Entries taken from a collection

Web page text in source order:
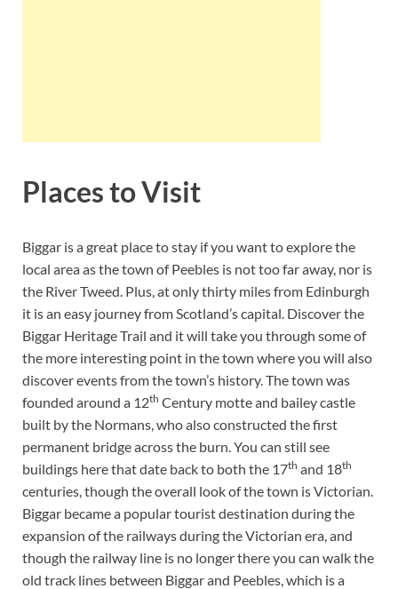
Places to Visit
Biggar is a great place to stay if you want to explore the
local area as the town of Peebles is not too far away, nor is
the River Tweed. Plus, at only thirty miles from Edinburgh
it is an easy journey from Scotland’s capital. Discover the
Biggar Heritage Trail and it will take you through some of
the more interesting point in the town where you will also
discover events from the town’s history. The town was
founded around a 12th Century motte and bailey castle
built by the Normans, who also constructed the first
permanent bridge across the burn. You can still see
buildings here that date back to both the 17th and 18th
centuries, though the overall look of the town is Victorian.
Biggar became a popular tourist destination during the
expansion of the railways during the Victorian era, and
though the railway line is no longer there you can walk the
old track lines between Biggar and Peebles, which is a

Task instructions:
Wherever the string "town" occurs in the records, copy the line it is in.

Exercise solution:
local area as the town of Peebles is not too far away, nor is
the more interesting point in the town where you will also
discover events from the town’s history. The town was
centuries, though the overall look of the town is Victorian.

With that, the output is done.